# “Poet’s Choice” Winner’s Thread



## Chesters Daughter (Sep 25, 2020)

Landslide! And deservedly so. Kindly grab some virtual confetti, and some real champagne,  and join us in congratulating our winner, *Gumby* for her outstanding entry, *Marooned*.

In addition to receiving this month’s Laureate, Gumby has the coveted honor of selecting our next prompt.


Way to go, Sis! You absolutely nailed a very complex topic which certainly was no walk in the park to tackle. I’m elated that so many others agreed with me and voted for your piece as I did. Hit home hard for me. Bravo! 

*
Reminder: Next month is a “regular” month so entrants must post their entries themselves.*


----------



## rcallaci (Sep 26, 2020)

miss gumby you are and always have been WF's Pride- Congrats for having a nimble poetic mind-


----------



## Gumby (Sep 26, 2020)

Thank you, both! 

That was inspired by my time taking care of my mom. She suffered with dementia, which means we really lost her long before her body died. I know many of us have gone through this with elderly parents. It is heartbreaking.


----------



## Darren White (Sep 26, 2020)

It truly is a beautiful poem. It had my vote


----------



## Gumby (Sep 26, 2020)

Thank you, Darren!


----------



## Firemajic (Sep 26, 2020)

Congratulations, Dear Gumby... I have always been a fan of your insightful poetry that seems to pour from your heart... the honesty in this poem is heartbreaking and I can only imagine how difficult this poem was to write...

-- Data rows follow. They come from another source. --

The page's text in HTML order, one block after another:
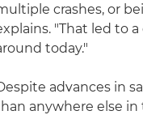
crashes, or
"That led to
today."
advances in
anywhere else
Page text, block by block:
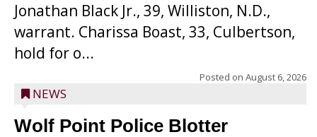
Jonathan Black Jr., 39, Williston, N.D.,
warrant. Charissa Boast, 33, Culbertson,
hold for o...
Posted on August 6, 2026
NEWS
Wolf Point Police Blotter

I was my husband's caregiver until he passed away and each day I grieved over yet another part of him I had lost... I vividly remember the day he could no longer button his shirt, and I went that day and bought him some pull on shirts....anyway... "Marooned" is beautifully written, painful emotions elegantly expressed... you are a true poet... love you bunches, and thank you so much for sharing such an intimate poem...


----------



## midnightpoet (Sep 26, 2020)

Good job, Gumby - very relatable.


----------



## jenthepen (Sep 26, 2020)

A beautiful poem that comes at the horror of dementia from an unusually positive perspective. Imagining the alien world of a dementia sufferer without measuring the condition by 'normal' expectations somehow restores the dignity that is traditionally lost. An empathetic and insightful poem that has a power to shift the thinking of a reader. 

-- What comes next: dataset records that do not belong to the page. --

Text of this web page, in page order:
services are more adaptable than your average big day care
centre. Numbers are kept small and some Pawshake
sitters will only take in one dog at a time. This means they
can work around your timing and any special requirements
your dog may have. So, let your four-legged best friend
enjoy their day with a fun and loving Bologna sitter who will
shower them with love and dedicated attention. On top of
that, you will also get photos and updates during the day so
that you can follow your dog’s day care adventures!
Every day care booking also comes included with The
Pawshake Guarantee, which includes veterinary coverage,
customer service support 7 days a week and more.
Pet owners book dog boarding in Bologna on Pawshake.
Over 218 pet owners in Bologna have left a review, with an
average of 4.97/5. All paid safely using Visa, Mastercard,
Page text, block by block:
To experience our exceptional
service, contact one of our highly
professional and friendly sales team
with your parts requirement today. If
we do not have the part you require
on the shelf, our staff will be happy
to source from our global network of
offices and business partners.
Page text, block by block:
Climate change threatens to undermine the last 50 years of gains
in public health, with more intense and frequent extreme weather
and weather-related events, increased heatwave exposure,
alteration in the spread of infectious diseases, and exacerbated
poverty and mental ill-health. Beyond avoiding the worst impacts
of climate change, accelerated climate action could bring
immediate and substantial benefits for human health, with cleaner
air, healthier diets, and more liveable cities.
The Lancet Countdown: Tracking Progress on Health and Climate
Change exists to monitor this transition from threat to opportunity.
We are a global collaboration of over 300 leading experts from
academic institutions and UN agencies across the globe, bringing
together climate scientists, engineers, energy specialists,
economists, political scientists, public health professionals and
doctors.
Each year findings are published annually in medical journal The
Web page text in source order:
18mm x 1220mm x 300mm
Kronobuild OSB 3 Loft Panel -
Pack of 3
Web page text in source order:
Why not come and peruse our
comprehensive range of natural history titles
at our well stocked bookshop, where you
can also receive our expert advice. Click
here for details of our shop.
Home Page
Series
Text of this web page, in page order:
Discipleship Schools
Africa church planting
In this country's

Great work Gumby! You got my vote.


----------



## Phil Istine (Sep 27, 2020)

Congratulations, Gumby.  It's an enjoyable poem and worthy winner.


----------



## ladygarmadone17 (Oct 2, 2020)

My first impression reading the poem, I thought you were mad at somebody you’ve dated for years. Boy was I wrong, upon seeing your inspiration, now the poem talks differently, than my original thought process entailed. 

Well done, Gumby, well done. [emoji1319][emoji1319][emoji1319][emoji1319][emoji1319][emoji1319][emoji1319][emoji1319][emoji1319][emoji1319][emoji1319][emoji1319][emoji1319][emoji1319][emoji1319][emoji1319][emoji1319][emoji1319][emoji1319][emoji1319][emoji1319][emoji1319][emoji1319][emoji1319][emoji1319][emoji1319][emoji1319][emoji1319][emoji1319][emoji1319][emoji1319][emoji1319][emoji1319][emoji1319]


Sent from my iPad using Tapatalk


----------



## Gumby (Oct 2, 2020)

Thank you all! Much appreciated.


----------